TRY IT: Start at the line in the entries below that contains "alternative scene.", stop at the line that contains "Cannibal Corpse, Exodus", and output exactly the lines in that span, both ends included.

Items listed in a dataset:
· · · · ·

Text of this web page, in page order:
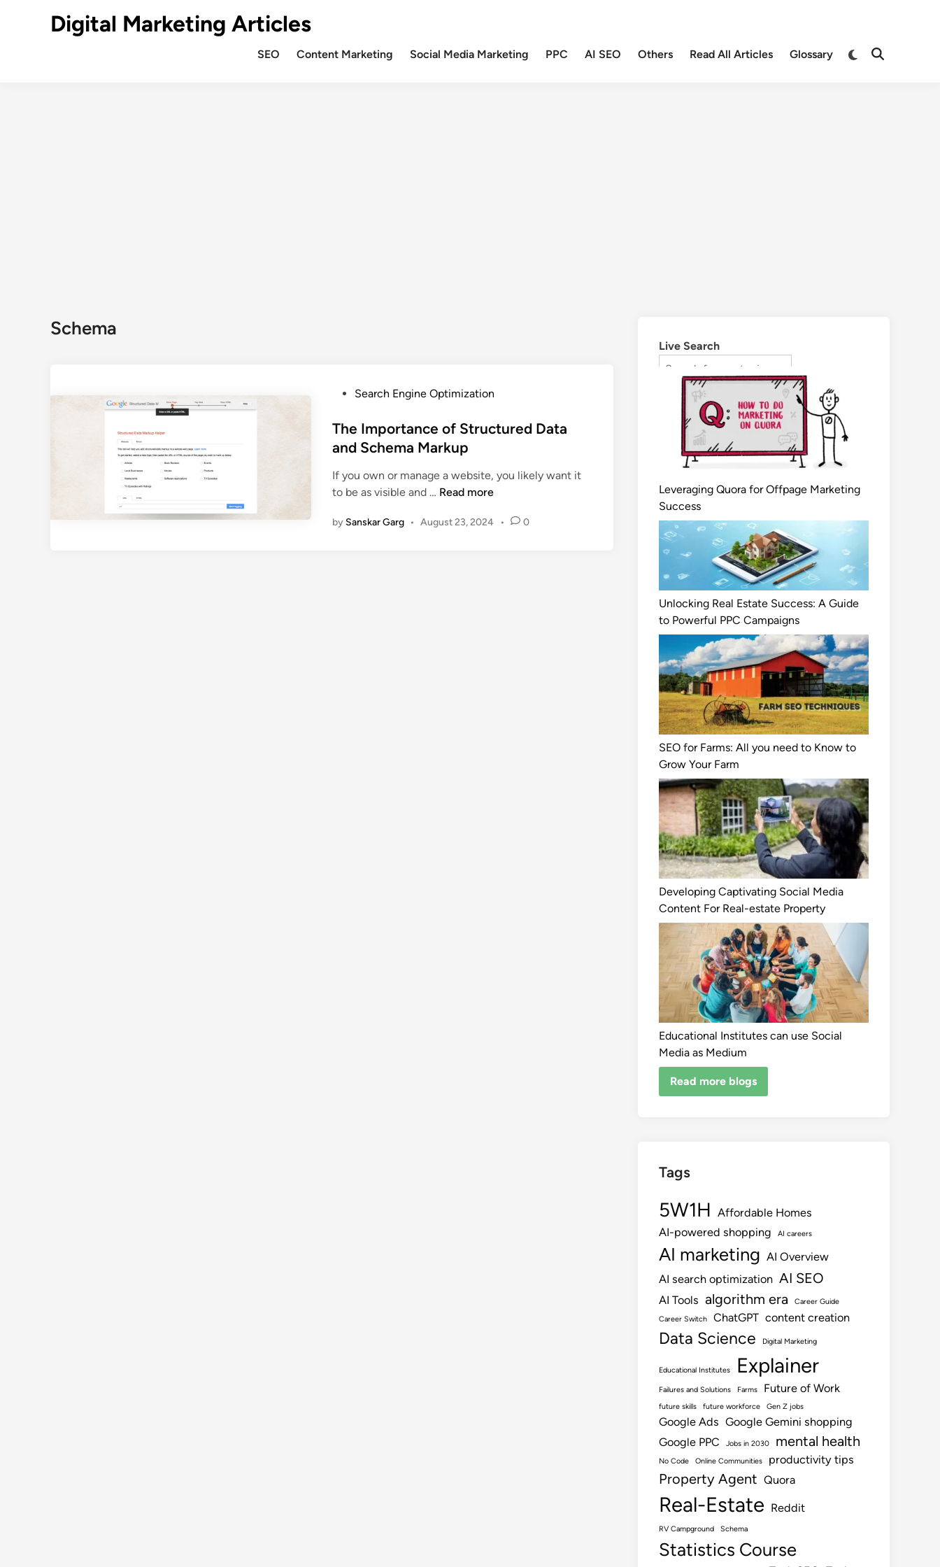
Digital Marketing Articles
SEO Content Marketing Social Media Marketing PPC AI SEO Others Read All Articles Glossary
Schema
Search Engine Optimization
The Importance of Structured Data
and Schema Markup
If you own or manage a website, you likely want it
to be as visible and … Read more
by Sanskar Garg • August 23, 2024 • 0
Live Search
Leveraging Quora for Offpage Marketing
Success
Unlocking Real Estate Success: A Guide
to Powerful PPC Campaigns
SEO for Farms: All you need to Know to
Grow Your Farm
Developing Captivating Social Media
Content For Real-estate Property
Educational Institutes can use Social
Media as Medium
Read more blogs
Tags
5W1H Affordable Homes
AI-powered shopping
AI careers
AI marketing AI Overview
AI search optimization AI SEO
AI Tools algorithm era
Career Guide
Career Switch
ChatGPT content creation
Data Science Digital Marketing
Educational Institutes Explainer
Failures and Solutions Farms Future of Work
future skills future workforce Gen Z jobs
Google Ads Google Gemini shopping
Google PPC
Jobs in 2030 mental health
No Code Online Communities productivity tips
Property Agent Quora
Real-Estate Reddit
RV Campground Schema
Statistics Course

· · · · ·

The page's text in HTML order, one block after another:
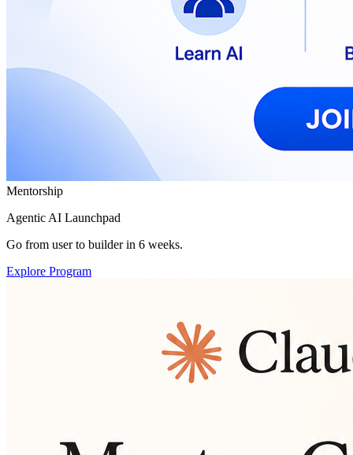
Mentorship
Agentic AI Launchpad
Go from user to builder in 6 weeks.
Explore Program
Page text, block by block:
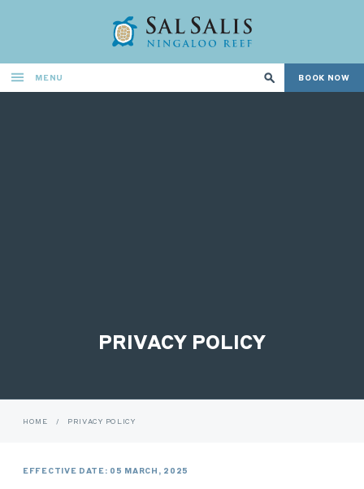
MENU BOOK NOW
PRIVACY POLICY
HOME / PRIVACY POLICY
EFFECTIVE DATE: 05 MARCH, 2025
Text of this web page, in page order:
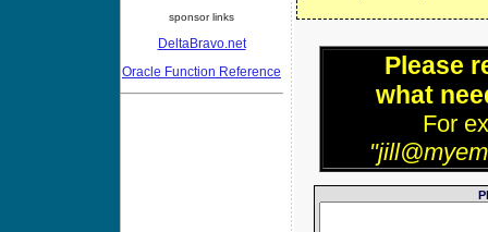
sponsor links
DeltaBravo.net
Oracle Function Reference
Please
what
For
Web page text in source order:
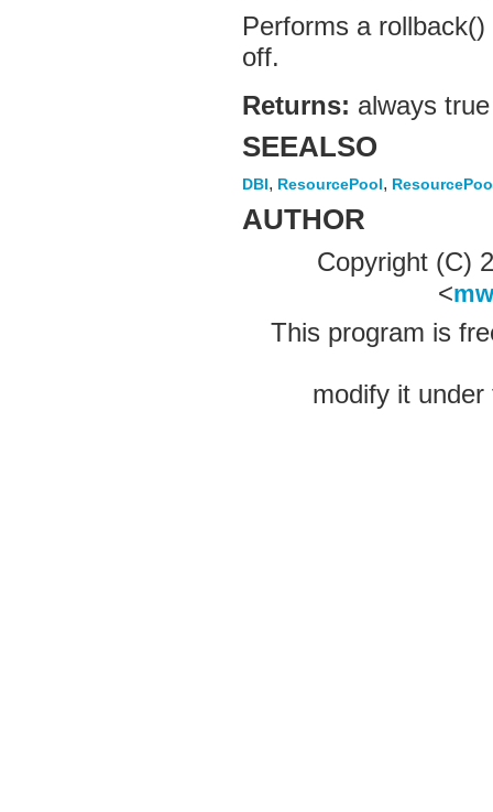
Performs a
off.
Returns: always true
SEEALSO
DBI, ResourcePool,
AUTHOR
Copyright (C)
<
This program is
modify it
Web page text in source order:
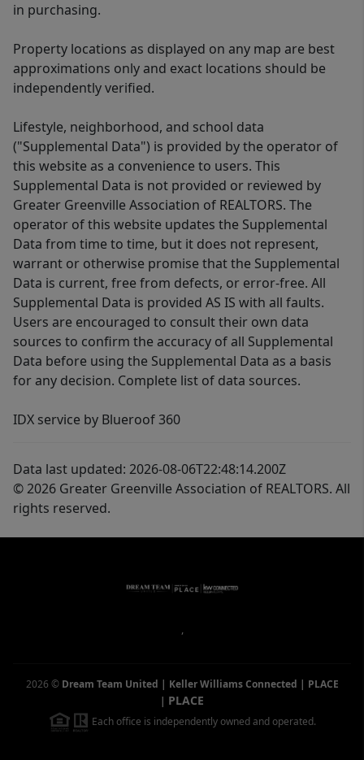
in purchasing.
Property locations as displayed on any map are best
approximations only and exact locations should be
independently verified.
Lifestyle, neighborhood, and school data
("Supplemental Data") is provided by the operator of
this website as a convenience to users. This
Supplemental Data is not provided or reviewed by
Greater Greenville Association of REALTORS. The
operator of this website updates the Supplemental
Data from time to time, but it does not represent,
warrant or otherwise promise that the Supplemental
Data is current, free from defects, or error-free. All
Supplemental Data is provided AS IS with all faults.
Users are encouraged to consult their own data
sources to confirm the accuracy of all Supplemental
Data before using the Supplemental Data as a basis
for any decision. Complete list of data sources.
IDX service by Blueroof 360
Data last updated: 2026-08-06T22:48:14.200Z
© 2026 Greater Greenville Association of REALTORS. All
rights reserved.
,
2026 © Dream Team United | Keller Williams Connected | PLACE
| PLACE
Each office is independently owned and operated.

· · · · ·

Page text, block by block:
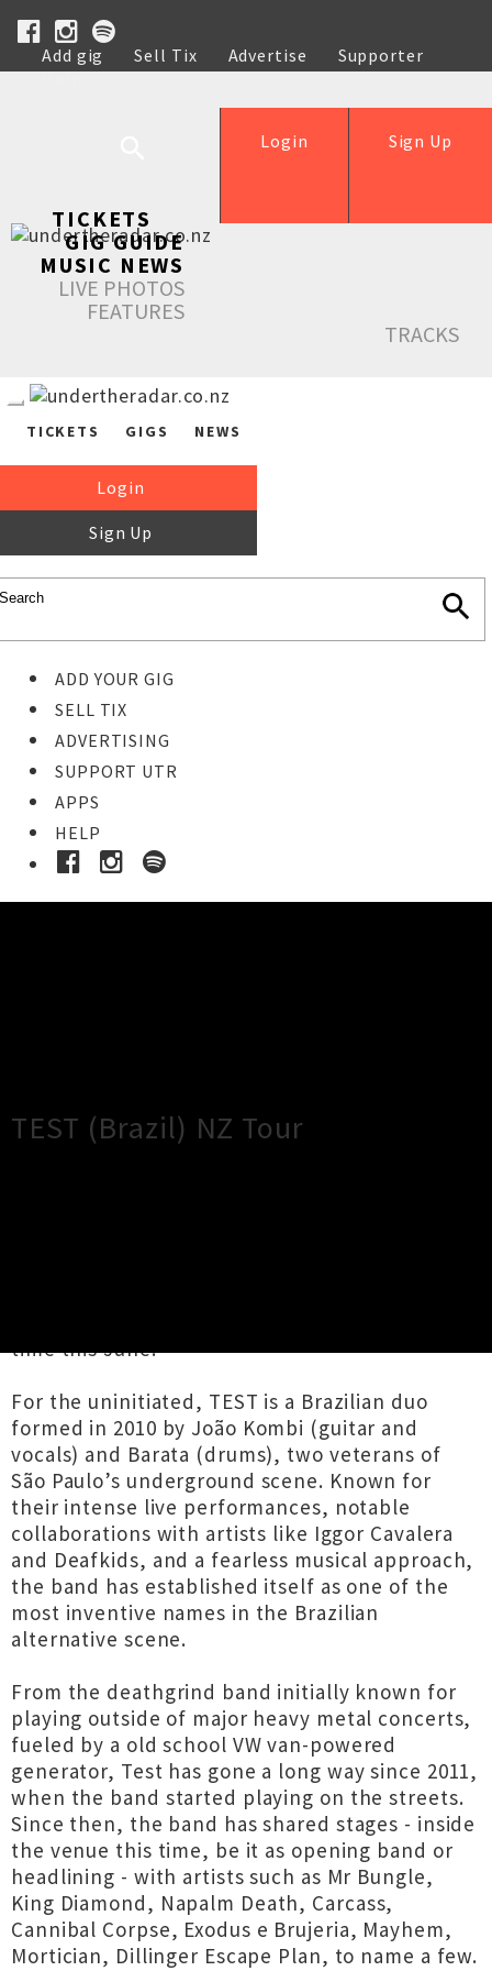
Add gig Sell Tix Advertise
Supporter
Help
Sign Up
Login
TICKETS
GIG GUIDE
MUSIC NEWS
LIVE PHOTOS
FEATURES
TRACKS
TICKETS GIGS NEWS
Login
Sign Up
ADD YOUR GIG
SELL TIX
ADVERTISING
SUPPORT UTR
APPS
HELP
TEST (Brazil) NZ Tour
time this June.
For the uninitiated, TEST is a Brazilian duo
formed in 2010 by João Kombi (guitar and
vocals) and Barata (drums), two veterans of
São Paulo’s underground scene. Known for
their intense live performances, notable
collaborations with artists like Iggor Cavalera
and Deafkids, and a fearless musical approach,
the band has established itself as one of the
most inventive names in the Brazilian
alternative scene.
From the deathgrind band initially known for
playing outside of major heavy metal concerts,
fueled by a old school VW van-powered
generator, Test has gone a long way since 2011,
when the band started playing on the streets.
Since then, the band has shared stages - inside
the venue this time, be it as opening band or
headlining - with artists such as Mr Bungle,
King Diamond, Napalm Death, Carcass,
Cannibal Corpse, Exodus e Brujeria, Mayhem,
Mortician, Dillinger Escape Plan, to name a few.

· · · · ·

RESPONSE TO THE TASK:
alternative scene.
From the deathgrind band initially known for
playing outside of major heavy metal concerts,
fueled by a old school VW van-powered
generator, Test has gone a long way since 2011,
when the band started playing on the streets.
Since then, the band has shared stages - inside
the venue this time, be it as opening band or
headlining - with artists such as Mr Bungle,
King Diamond, Napalm Death, Carcass,
Cannibal Corpse, Exodus e Brujeria, Mayhem,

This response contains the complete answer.